FKö, Genel Merkezini Beyrut’ta kurdu. İsrail silahlı güçleri 1982’de, FKö’nüm kökünü kazımak üzere Lübnan’a girdiler. İsrail ordusu, Batı Beyrut’ta, Sabra ve Şatilla’da yaklaşık olarak 2000 Filistinli ve Lübnanlı Şiilere katliam yapan Marunî (Lübnan’da,7. yüzyılda Ortodoks Kilisesinde ayrılan Katolik Hıristiyanlar) bazı organizasyonlarla (Hıristiyan Falanjist milisler)
işbirliği yapıyordu. Daha sonra İsrail’de kurulan bir komisyon, istifa etmek durumunda kalan İsrailli komutan Ariel Sharon’u katliam nedeniyle ahlaki sorumluğu kınamıştı. FKö liderliği, Birleşmiş Milletlerin (U. N)
koruması altında Beyrut’tan ayrılıp, Tunus’a yerleştiler. Bu arada devam eden savaş, Lübnan’da daha da güçlenmekte olup, 2006’da yapılan ikinci Lübnan savaşında İsrail’in Lübnan’dan çıkma zorunda bırakan Hizbullah adı verilen bir hareketin doğmasına neden oldu.
İşgal altındaki Filistin de, İsrail’in bastırılmasında zorluk çektiği
(İntifa’da
adı verilen) iki ayaklanma meydana geldi. Bütün bu gelişmelerin temelinde, halen devam etmekte olup, uzun süre daha devam edeceği anlaşılan, İsrail ile Hamas arasında meydana gelen savaşın arka plan genel durumu
(background context) yatmaktadır. Hamas örgütü askeri açıdan İsrail’e ciddi bir tehdit teşkil etmez. İsrail’in Gazze’de uyguladığı blokaj politikası nedeniyle Gazze’de her türlü ihtiyaç maddesi kıtlığına yol açtığı hususu dikkate alındığında, İsrail ekonomik açıdan da makul bir durumunda hayatını idame ediyor. Ancak, İsrail ile Hamas arasında, esas olarak, diplomatik çevrelerde kavga veriliyor. Terazinin kefesi, meydana gelen gelişmelere göre, diplomatik alanda ağır basan tarafı gösteriyor.
İsrail pozisyonu gayet net görünüyor. İsrail yönetimi, İsrail Askeri İstihbarat eski şefi Amos Yadlin’in
New York Times
gazetesinde
çıkan, gazetenin resmi görüşü tersine olabilecek
(the op-ed piece) başyazı makalesinde yer alan deyimle “Hamas’ı” yok etmek amacıyla askeri gücünü kullanıyor.

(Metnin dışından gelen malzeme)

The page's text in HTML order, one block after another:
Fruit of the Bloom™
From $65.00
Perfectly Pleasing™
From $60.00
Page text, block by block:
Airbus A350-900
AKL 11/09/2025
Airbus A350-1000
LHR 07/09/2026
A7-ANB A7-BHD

Birleşik Devlerde (ABD) şimdiye kadar görev yapan İsrail Büyükelçileri arasında, Micheal Oren (İsrail tarihçisi, İsrail’in ABD’deki eski bir Büyükelçisi)
Washington Post
gazetesine verdiği başyazı makalesinde (the op-ed piece) yaptığı analizde en lafını esirgemeyen kişi oldu. Makale yazarı Oren, İsrail’in Batılı dostlarına bu işe karışmalarını ve her şeyden önce de, İsrail’in gerekli olan işini tamamlayıncaya kadar taraflar arasında ateşkes sağlama çabasına girmemelerini salık veriyor.

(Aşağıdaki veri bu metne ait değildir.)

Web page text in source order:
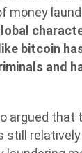
money
bitcoin
and
argued that
still
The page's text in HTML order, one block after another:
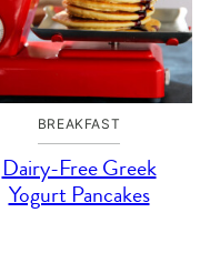
BREAKFAST
Dairy-Free Greek
Yogurt Pancakes
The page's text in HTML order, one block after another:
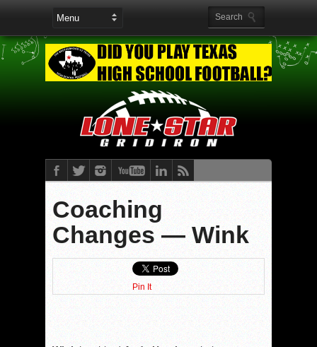
Coaching
Changes — Wink
Pin It
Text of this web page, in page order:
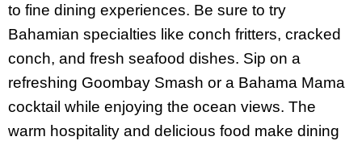
to fine dining experiences. Be sure to try
Bahamian specialties like conch fritters, cracked
conch, and fresh seafood dishes. Sip on a
refreshing Goombay Smash or a Bahama Mama
cocktail while enjoying the ocean views. The
warm hospitality and delicious food make dining

Hamas’ın pozisyonu da bir o kadar açıktır. (Filistinli siyasetçi, İslami Direniş Hareketi siyasi lideri) Halid Meşal, “dünyanın en büyük Açıkhava Hapishanesi haline gelen Gazze’de insanların yavaş yavaş ölüme terk edildiği”, sekiz yıldan beri devam eden blakaj kaldırılıncaya kadar herhangi bir ateşkes olmayacağını söyledi. Hayatını kaybeden Filistinlilerin orantısız derecede büyük olan sayısıyla ve Gazze’de meydana gelen kitlesel imha olaylarıyla birlikte, bu savaşta hayatını kaybedenlerin sayısında sürekli artış olması, Birleşmiş Milletler Güvenlik Konseyinde oybirliğiyle karar alınmasına yol açması gibi, dünya çapında “insani ateşkes” yapılması çağrısına neden oldu.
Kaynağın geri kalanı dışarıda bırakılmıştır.